Surgery is needed for retained. My boy went under and he was slower to be fully aware. He woke up quite normally but was a bit woozy and unstable for a bit longer than a dog or cat would be. He stayed under vet watch for the night after surgery and we picked him up early the next day and he was our typical full on George and just wanted to eat! His recovery after that was amazingly quick and easy! 
I think it is best to wait with surgery until they are older. He was almost a year old before we took him for surgery.


----------



## odieclark (Jan 21, 2016)

He is beautiful!


----------



## Damfino (Dec 29, 2013)

From my understanding of what vets have told me, I think goats (and ruminants in general) are at higher risk of dying under anesthetic because they may reflexively bring up cud and choke to death. Goats also seem to have a higher risk of just never waking up I believe. However, with improvements in medicine and better understanding of goats in general, many of these risks are lower now than they were years ago.

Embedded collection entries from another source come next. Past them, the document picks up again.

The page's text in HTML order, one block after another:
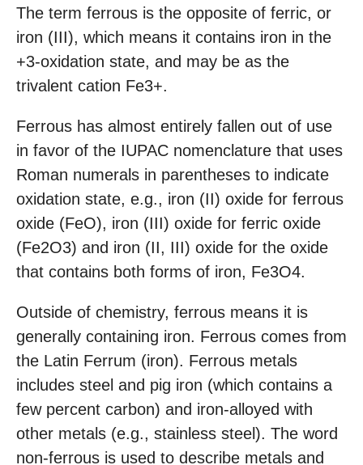
The term ferrous is the opposite of ferric, or
iron (III), which means it contains iron in the
+3-oxidation state, and may be as the
trivalent cation Fe3+.
Ferrous has almost entirely fallen out of use
in favor of the IUPAC nomenclature that uses
Roman numerals in parentheses to indicate
oxidation state, e.g., iron (II) oxide for ferrous
oxide (FeO), iron (III) oxide for ferric oxide
(Fe2O3) and iron (II, III) oxide for the oxide
that contains both forms of iron, Fe3O4.
Outside of chemistry, ferrous means it is
generally containing iron. Ferrous comes from
the Latin Ferrum (iron). Ferrous metals
includes steel and pig iron (which contains a
few percent carbon) and iron-alloyed with
other metals (e.g., stainless steel). The word
non-ferrous is used to describe metals and
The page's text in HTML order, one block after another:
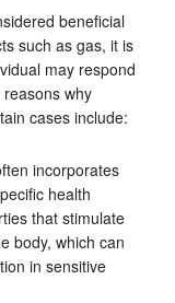
beneficial
such as gas, it is
may respond
why
cases include:
incorporates
health
that stimulate
body, which can
in sensitive
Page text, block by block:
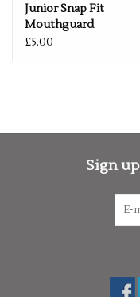
Junior Snap Fit
Mouthguard
£5.00
Sign
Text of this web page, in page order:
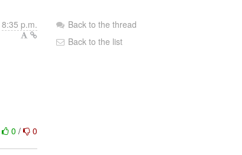
8:35 p.m.
0/ 0
Back to the thread
Back to the list
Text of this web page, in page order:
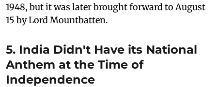
1948, but it was later brought forward to August
15 by Lord Mountbatten.
5. India Didn't Have its National
Anthem at the Time of
Independence
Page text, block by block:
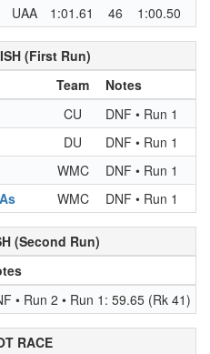
UAA 1:01.61 46 1:00.50
(First Run)
Team
Notes
CU
DNF • Run 1
DU
DNF • Run 1
WMC
DNF • Run 1
WMC DNF • Run 1
(Second Run)
• Run 2 • Run 1: 59.65 (Rk 41)
RACE
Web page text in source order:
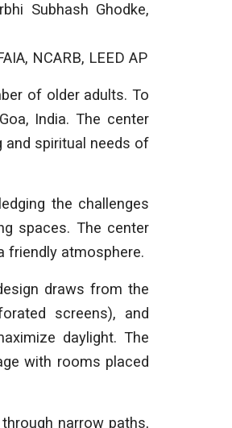
Subhash Ghodke,
NCARB, LEED AP
of older adults. To
India. The center
spiritual needs of
the challenges
spaces. The center
friendly atmosphere.
draws from the
screens), and
daylight. The
with rooms placed
narrow paths,
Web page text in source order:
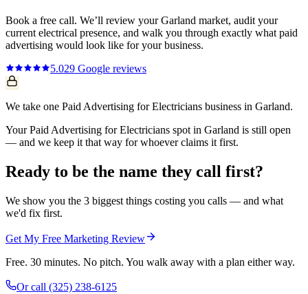
Book a free call. We’ll review yourGarland market, audit your
current electrical presence, and walk you through exactly what paid
advertising would look like for your business.
5.029 Google reviews
We take one Paid Advertising for Electricians business in Garland.
Your Paid Advertising for Electricians spot in Garland is still open
— and we keep it that way for whoever claims it first.
Ready to be the name they call first?
We show you the 3 biggest things costing you calls — and what
we'd fix first.
Get My Free Marketing Review
Free. 30 minutes. No pitch. You walk away with a plan either way.
Or call (325) 238-6125
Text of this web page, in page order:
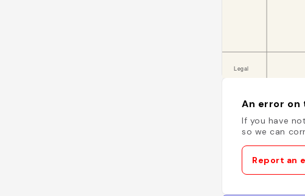
An error on
If you have
so we can
Report an
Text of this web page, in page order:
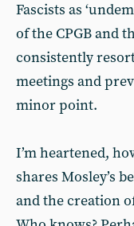
Fascists as
of the CPGB and
consistently
meetings and
minor point.
I’m heartened,
shares Mosley’s
and the creation
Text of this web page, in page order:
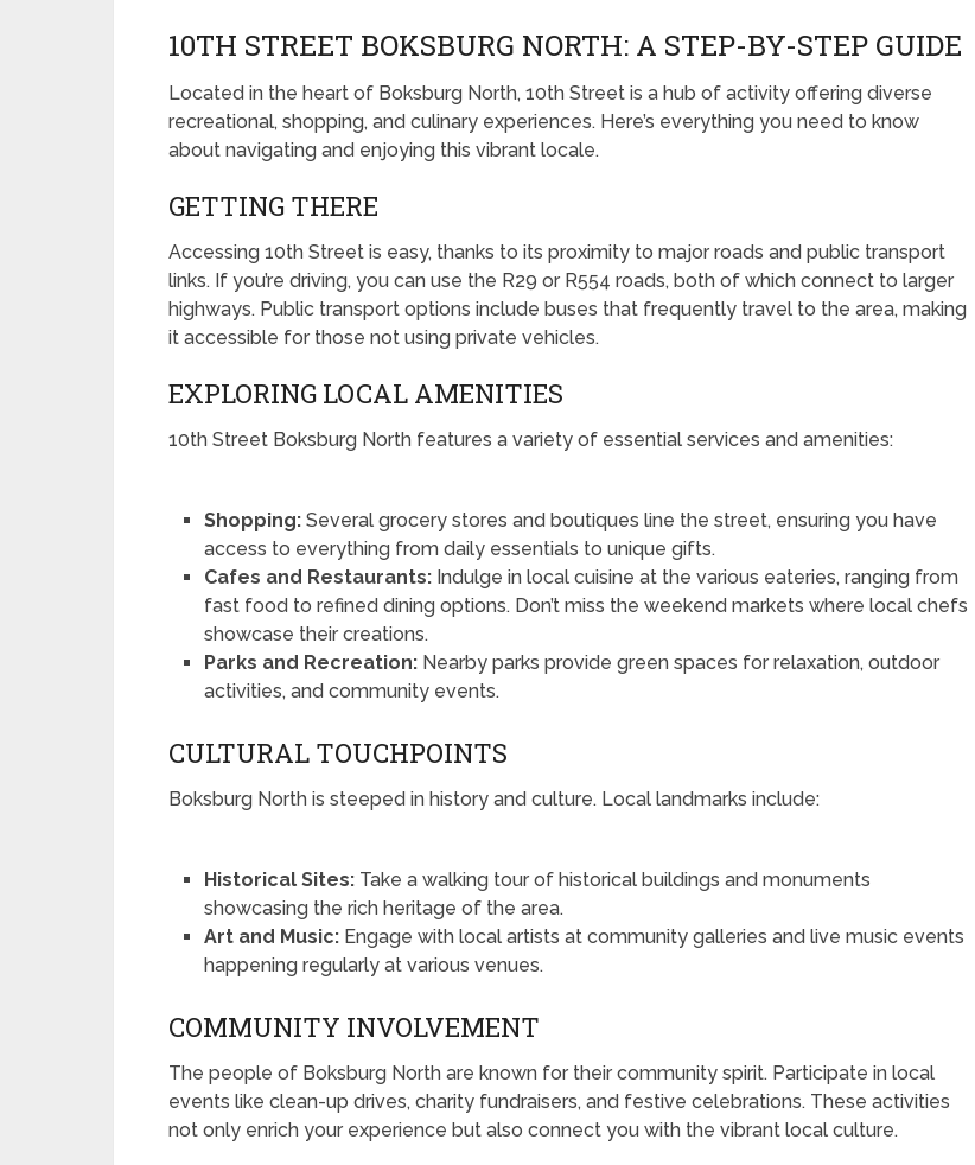
10TH STREET BOKSBURG NORTH: A STEP-BY-STEP GUIDE
Located in the heart of Boksburg North, 10th Street is a hub of activity offering diverse
recreational, shopping, and culinary experiences. Here’s everything you need to know
about navigating and enjoying this vibrant locale.
GETTING THERE
Accessing 10th Street is easy, thanks to its proximity to major roads and public transport
links. If you’re driving, you can use the R29 or R554 roads, both of which connect to larger
highways. Public transport options include buses that frequently travel to the area, making
it accessible for those not using private vehicles.
EXPLORING LOCAL AMENITIES
10th Street Boksburg North features a variety of essential services and amenities:
Shopping: Several grocery stores and boutiques line the street, ensuring you have
access to everything from daily essentials to unique gifts.
Cafes and Restaurants: Indulge in local cuisine at the various eateries, ranging from
fast food to refined dining options. Don’t miss the weekend markets where local chefs
showcase their creations.
Parks and Recreation: Nearby parks provide green spaces for relaxation, outdoor
activities, and community events.
CULTURAL TOUCHPOINTS
Boksburg North is steeped in history and culture. Local landmarks include:
Historical Sites: Take a walking tour of historical buildings and monuments
showcasing the rich heritage of the area.
Art and Music: Engage with local artists at community galleries and live music events
happening regularly at various venues.
COMMUNITY INVOLVEMENT
The people of Boksburg North are known for their community spirit. Participate in local
events like clean-up drives, charity fundraisers, and festive celebrations. These activities
not only enrich your experience but also connect you with the vibrant local culture.
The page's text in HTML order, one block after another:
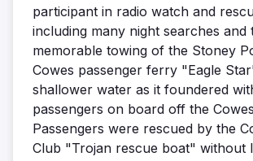
participant in radio watch and
including many night searches and
memorable towing of the Stoney
Cowes passenger ferry "Eagle
shallower water as it foundered
passengers on board off the
Passengers were rescued by the
Club "Trojan rescue boat" without
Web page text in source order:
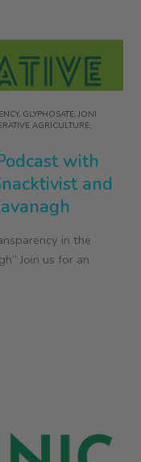
, GLYPHOSATE,JONI
AGRICULTURE,
with
and
in the
Join us for an
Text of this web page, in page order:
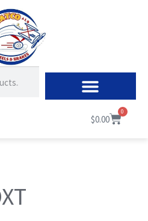
$0.00
0
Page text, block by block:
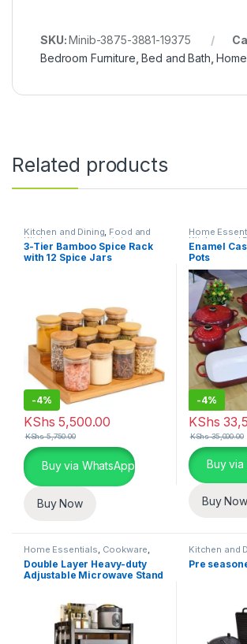
SKU:Minib-3875-3881-19375
Bedroom Furniture ,Bed and Bath ,
Related products
Kitchen and Dining, Food and
Kitchen storage containers
Home Essentials
3-Tier Bamboo Spice Rack
with 12 Spice Jars
-4%
KShs 5,500.00
KShs5,750.00
Buy via WhatsApp
Buy Now
Home
Kitchen and
Enamel
Pots
-4%
KShs
KShs35,000.00
This
Buy via
Buy Now
Home Essentials, Cookware,
Kitchen and Dining
Double Layer Heavy-duty
Adjustable Microwave Stand
Kitchen and
Home
Pre
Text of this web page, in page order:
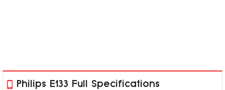
Philips E133 Full Specifications
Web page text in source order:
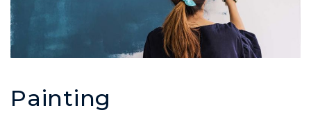
Painting
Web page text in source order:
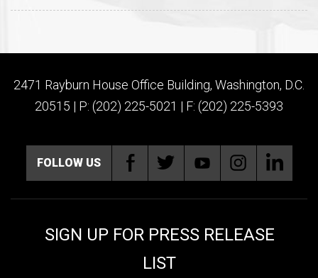
2471 Rayburn House Office Building, Washington, D.C.
20515 | P: (202) 225-5021 | F: (202) 225-5393
FOLLOW US
SIGN UP FOR PRESS RELEASE
LIST
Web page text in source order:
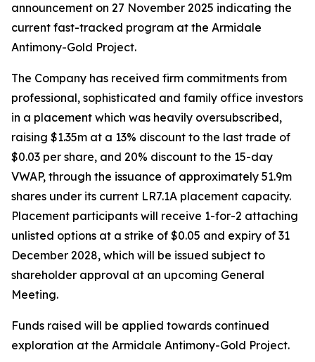
announcement on 27 November 2025 indicating the
current fast-tracked program at the Armidale
Antimony-Gold Project.
The Company has received firm commitments from
professional, sophisticated and family office investors
in a placement which was heavily oversubscribed,
raising $1.35m at a 13% discount to the last trade of
$0.03 per share, and 20% discount to the 15-day
VWAP, through the issuance of approximately 51.9m
shares under its current LR7.1A placement capacity.
Placement participants will receive 1-for-2 attaching
unlisted options at a strike of $0.05 and expiry of 31
December 2028, which will be issued subject to
shareholder approval at an upcoming General
Meeting.
Funds raised will be applied towards continued
exploration at the Armidale Antimony-Gold Project.
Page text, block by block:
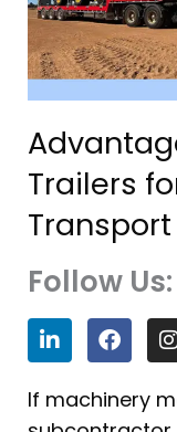
Trailers
Transport
Follow Us:
L
i
n
k
e
F
a
c
e
b
I
t
If machinery
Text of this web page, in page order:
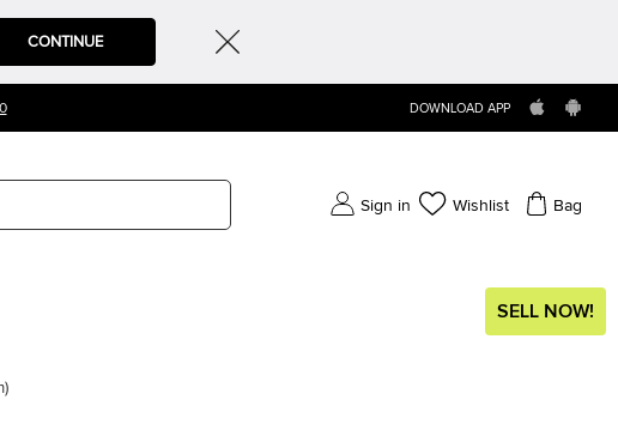
CONTINUE
DOWNLOAD APP
Sign in Wishlist Bag
SELL NOW!
)
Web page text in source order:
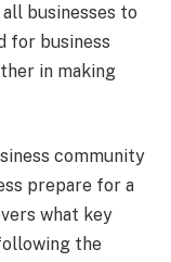
businesses to
for business
in making
community
prepare for a
what key
the
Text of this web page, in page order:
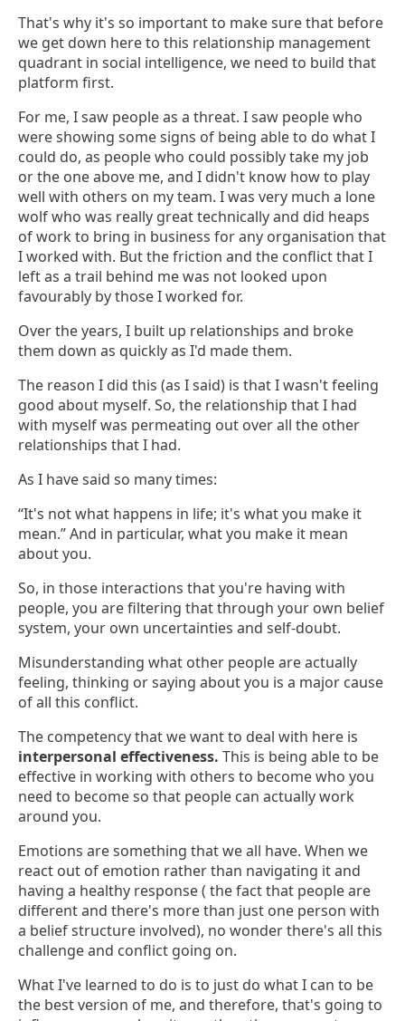
That's why it's so important to make sure that before
we get down here to this relationship management
quadrant in social intelligence, we need to build that
platform first.
For me, I saw people as a threat. I saw people who
were showing some signs of being able to do what I
could do, as people who could possibly take my job
or the one above me, and I didn't know how to play
well with others on my team. I was very much a lone
wolf who was really great technically and did heaps
of work to bring in business for any organisation that
I worked with. But the friction and the conflict that I
left as a trail behind me was not looked upon
favourably by those I worked for.
Over the years, I built up relationships and broke
them down as quickly as I'd made them.
The reason I did this (as I said) is that I wasn't feeling
good about myself. So, the relationship that I had
with myself was permeating out over all the other
relationships that I had.
As I have said so many times:
“It's not what happens in life; it's what you make it
mean.” And in particular, what you make it mean
about you.
So, in those interactions that you're having with
people, you are filtering that through your own belief
system, your own uncertainties and self-doubt.
Misunderstanding what other people are actually
feeling, thinking or saying about you is a major cause
of all this conflict.
The competency that we want to deal with here is
interpersonal effectiveness. This is being able to be
effective in working with others to become who you
need to become so that people can actually work
around you.
Emotions are something that we all have. When we
react out of emotion rather than navigating it and
having a healthy response ( the fact that people are
different and there's more than just one person with
a belief structure involved), no wonder there's all this
challenge and conflict going on.
What I've learned to do is to just do what I can to be
the best version of me, and therefore, that's going to
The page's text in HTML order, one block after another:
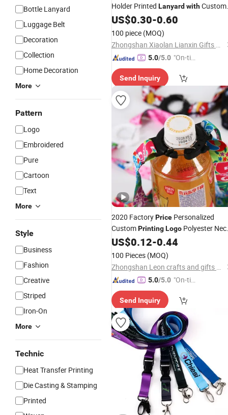
Bottle Lanyard
Luggage Belt
Decoration
Collection
Home Decoration
More
Pattern
Logo
Embroidered
Pure
Cartoon
Text
More
Style
Business
Fashion
Creative
Striped
Iron-On
More
Technic
Heat Transfer Printing
Die Casting & Stamping
Printed
Holder Printed Lanyard withCustom
Printing Logo for Party
US$0.30-0.60
100 piece (MOQ)
Zhongshan Xiaolan Lianxin Gifts & Arts Factory
5.0/5.0 "On-tim
ry"
Send Inquiry
2020 FactoryPrice Personalized
CustomPrintingLogo Polyester
Lanyards
US$0.12-0.44
100 Pieces (MOQ)
Zhongshan Leon crafts and gifts Co., Ltd.
5.0/5.0 "On-tim
ry"
Send Inquiry
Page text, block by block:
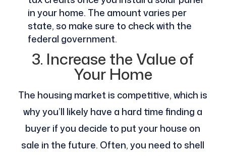
in your home. The amount varies per
state, so make sure to check with the
federal government.
3. Increase the Value of
Your Home
The housing market is competitive, which is
why you’ll likely have a hard time finding a
buyer if you decide to put your house on
sale in the future. Often, you need to shell

I've had five goats go under anesthetic and all of them did just fine. Recovery was slow for a couple of them, and the surgery itself was no picnic. It was several days before any of them would do more than hobble around feeling sorry for themselves.


----------



## Jessica84 (Oct 27, 2011)

Damfino said:


> From my understanding of what vets have told me, I think goats (and ruminants in general) are at higher risk of dying under anesthetic because they may reflexively bring up cud and choke to death. Goats also seem to have a higher risk of just never waking up I believe. However, with improvements in medicine and better understanding of goats in general, many of these risks are lower now than they were years ago. I've had five goats go under anesthetic and all of them did just fine. Recovery was slow for a couple of them, and the surgery itself was no picnic. It was several days before any of them would do more than hobble around feeling sorry for themselves.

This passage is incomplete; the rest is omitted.